--- Data extract ---
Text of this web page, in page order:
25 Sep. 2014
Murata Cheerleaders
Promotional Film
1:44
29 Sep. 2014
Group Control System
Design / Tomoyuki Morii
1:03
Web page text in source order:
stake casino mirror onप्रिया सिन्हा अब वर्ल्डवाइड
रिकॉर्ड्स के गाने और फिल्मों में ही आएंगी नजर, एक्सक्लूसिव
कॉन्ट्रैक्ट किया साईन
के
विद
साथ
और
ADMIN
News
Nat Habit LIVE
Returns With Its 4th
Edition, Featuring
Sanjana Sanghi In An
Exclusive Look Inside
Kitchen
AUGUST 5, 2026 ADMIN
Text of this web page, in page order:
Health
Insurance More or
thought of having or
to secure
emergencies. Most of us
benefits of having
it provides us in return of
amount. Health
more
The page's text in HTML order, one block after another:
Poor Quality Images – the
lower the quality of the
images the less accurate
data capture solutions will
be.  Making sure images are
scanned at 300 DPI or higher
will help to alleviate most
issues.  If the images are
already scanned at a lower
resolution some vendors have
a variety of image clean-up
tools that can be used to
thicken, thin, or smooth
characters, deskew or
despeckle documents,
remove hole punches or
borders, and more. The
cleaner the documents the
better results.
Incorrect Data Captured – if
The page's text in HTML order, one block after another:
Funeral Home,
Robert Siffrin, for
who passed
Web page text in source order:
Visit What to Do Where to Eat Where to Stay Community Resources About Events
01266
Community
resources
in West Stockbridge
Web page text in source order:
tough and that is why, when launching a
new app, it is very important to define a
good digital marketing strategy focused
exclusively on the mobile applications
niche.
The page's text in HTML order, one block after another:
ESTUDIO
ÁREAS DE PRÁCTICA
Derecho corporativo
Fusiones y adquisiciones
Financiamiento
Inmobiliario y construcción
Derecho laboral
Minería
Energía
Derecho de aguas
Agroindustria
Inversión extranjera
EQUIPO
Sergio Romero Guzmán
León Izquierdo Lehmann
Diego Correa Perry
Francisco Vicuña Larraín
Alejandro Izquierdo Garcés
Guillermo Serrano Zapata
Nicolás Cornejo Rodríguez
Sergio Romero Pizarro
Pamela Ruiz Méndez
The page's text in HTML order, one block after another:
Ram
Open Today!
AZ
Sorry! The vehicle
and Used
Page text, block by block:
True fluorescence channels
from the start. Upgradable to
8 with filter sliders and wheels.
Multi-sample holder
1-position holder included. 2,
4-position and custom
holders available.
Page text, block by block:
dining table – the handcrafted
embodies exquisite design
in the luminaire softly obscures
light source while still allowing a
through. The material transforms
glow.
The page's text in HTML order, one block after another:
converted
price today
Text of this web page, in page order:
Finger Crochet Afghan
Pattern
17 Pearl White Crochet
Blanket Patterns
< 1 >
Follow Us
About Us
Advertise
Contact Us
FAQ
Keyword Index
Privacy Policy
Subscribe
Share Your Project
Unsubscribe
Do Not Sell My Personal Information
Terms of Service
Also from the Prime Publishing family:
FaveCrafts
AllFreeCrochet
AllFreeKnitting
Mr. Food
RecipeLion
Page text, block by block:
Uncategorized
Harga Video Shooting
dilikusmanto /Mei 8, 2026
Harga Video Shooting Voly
---
» What you will do: The records above must be output exactly, in full.

» Answer for the task:
Text of this web page, in page order:
25 Sep. 2014
Murata Cheerleaders
Promotional Film
1:44
29 Sep. 2014
Group Control System
Design / Tomoyuki Morii
1:03
Web page text in source order:
stake casino mirror onप्रिया सिन्हा अब वर्ल्डवाइड
रिकॉर्ड्स के गाने और फिल्मों में ही आएंगी नजर, एक्सक्लूसिव
कॉन्ट्रैक्ट किया साईन
के
विद
साथ
और
ADMIN
News
Nat Habit LIVE
Returns With Its 4th
Edition, Featuring
Sanjana Sanghi In An
Exclusive Look Inside
Kitchen
AUGUST 5, 2026 ADMIN
Text of this web page, in page order:
Health
Insurance More or
thought of having or
to secure
emergencies. Most of us
benefits of having
it provides us in return of
amount. Health
more
The page's text in HTML order, one block after another:
Poor Quality Images – the
lower the quality of the
images the less accurate
data capture solutions will
be.  Making sure images are
scanned at 300 DPI or higher
will help to alleviate most
issues.  If the images are
already scanned at a lower
resolution some vendors have
a variety of image clean-up
tools that can be used to
thicken, thin, or smooth
characters, deskew or
despeckle documents,
remove hole punches or
borders, and more. The
cleaner the documents the
better results.
Incorrect Data Captured – if
The page's text in HTML order, one block after another:
Funeral Home,
Robert Siffrin, for
who passed
Web page text in source order:
Visit What to Do Where to Eat Where to Stay Community Resources About Events
01266
Community
resources
in West Stockbridge
Web page text in source order:
tough and that is why, when launching a
new app, it is very important to define a
good digital marketing strategy focused
exclusively on the mobile applications
niche.
The page's text in HTML order, one block after another:
ESTUDIO
ÁREAS DE PRÁCTICA
Derecho corporativo
Fusiones y adquisiciones
Financiamiento
Inmobiliario y construcción
Derecho laboral
Minería
Energía
Derecho de aguas
Agroindustria
Inversión extranjera
EQUIPO
Sergio Romero Guzmán
León Izquierdo Lehmann
Diego Correa Perry
Francisco Vicuña Larraín
Alejandro Izquierdo Garcés
Guillermo Serrano Zapata
Nicolás Cornejo Rodríguez
Sergio Romero Pizarro
Pamela Ruiz Méndez
The page's text in HTML order, one block after another:
Ram
Open Today!
AZ
Sorry! The vehicle
and Used
Page text, block by block:
True fluorescence channels
from the start. Upgradable to
8 with filter sliders and wheels.
Multi-sample holder
1-position holder included. 2,
4-position and custom
holders available.
Page text, block by block:
dining table – the handcrafted
embodies exquisite design
in the luminaire softly obscures
light source while still allowing a
through. The material transforms
glow.
The page's text in HTML order, one block after another:
converted
price today
Text of this web page, in page order:
Finger Crochet Afghan
Pattern
17 Pearl White Crochet
Blanket Patterns
< 1 >
Follow Us
About Us
Advertise
Contact Us
FAQ
Keyword Index
Privacy Policy
Subscribe
Share Your Project
Unsubscribe
Do Not Sell My Personal Information
Terms of Service
Also from the Prime Publishing family:
FaveCrafts
AllFreeCrochet
AllFreeKnitting
Mr. Food
RecipeLion
Page text, block by block:
Uncategorized
Harga Video Shooting
dilikusmanto /Mei 8, 2026
Harga Video Shooting Voly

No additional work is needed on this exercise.